RAW DATA START

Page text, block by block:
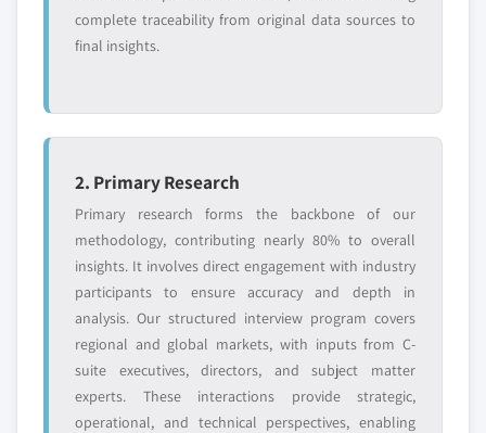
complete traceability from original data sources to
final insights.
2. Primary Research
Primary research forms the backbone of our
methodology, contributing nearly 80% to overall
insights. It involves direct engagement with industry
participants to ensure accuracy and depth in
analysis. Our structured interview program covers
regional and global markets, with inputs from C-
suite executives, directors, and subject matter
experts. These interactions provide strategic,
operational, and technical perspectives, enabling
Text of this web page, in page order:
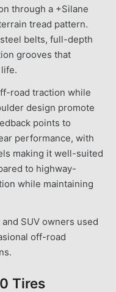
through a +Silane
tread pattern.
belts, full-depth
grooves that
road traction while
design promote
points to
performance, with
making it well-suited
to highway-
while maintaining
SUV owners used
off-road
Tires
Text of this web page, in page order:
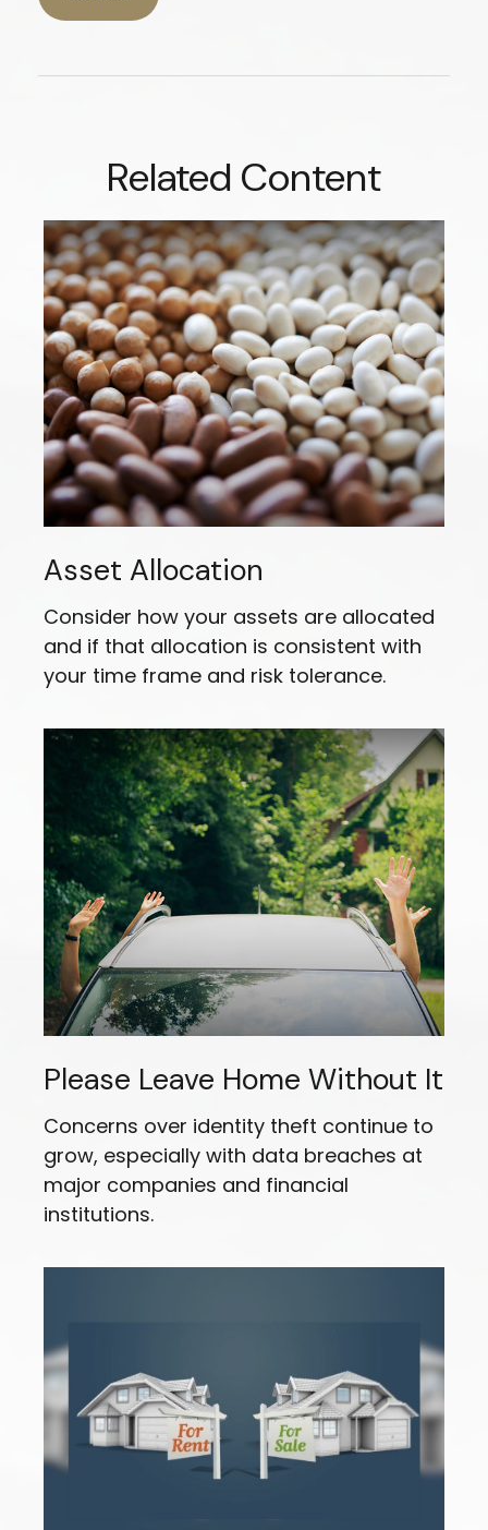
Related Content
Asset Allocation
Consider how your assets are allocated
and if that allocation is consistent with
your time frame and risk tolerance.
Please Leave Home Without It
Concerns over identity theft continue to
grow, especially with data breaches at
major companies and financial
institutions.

RAW DATA END

Repeat the records above exactly. Pictures do not belong in the copy.

Page text, block by block:
complete traceability from original data sources to
final insights.
2. Primary Research
Primary research forms the backbone of our
methodology, contributing nearly 80% to overall
insights. It involves direct engagement with industry
participants to ensure accuracy and depth in
analysis. Our structured interview program covers
regional and global markets, with inputs from C-
suite executives, directors, and subject matter
experts. These interactions provide strategic,
operational, and technical perspectives, enabling
Text of this web page, in page order:
through a +Silane
tread pattern.
belts, full-depth
grooves that
road traction while
design promote
points to
performance, with
making it well-suited
to highway-
while maintaining
SUV owners used
off-road
Tires
Text of this web page, in page order:
Related Content
Asset Allocation
Consider how your assets are allocated
and if that allocation is consistent with
your time frame and risk tolerance.
Please Leave Home Without It
Concerns over identity theft continue to
grow, especially with data breaches at
major companies and financial
institutions.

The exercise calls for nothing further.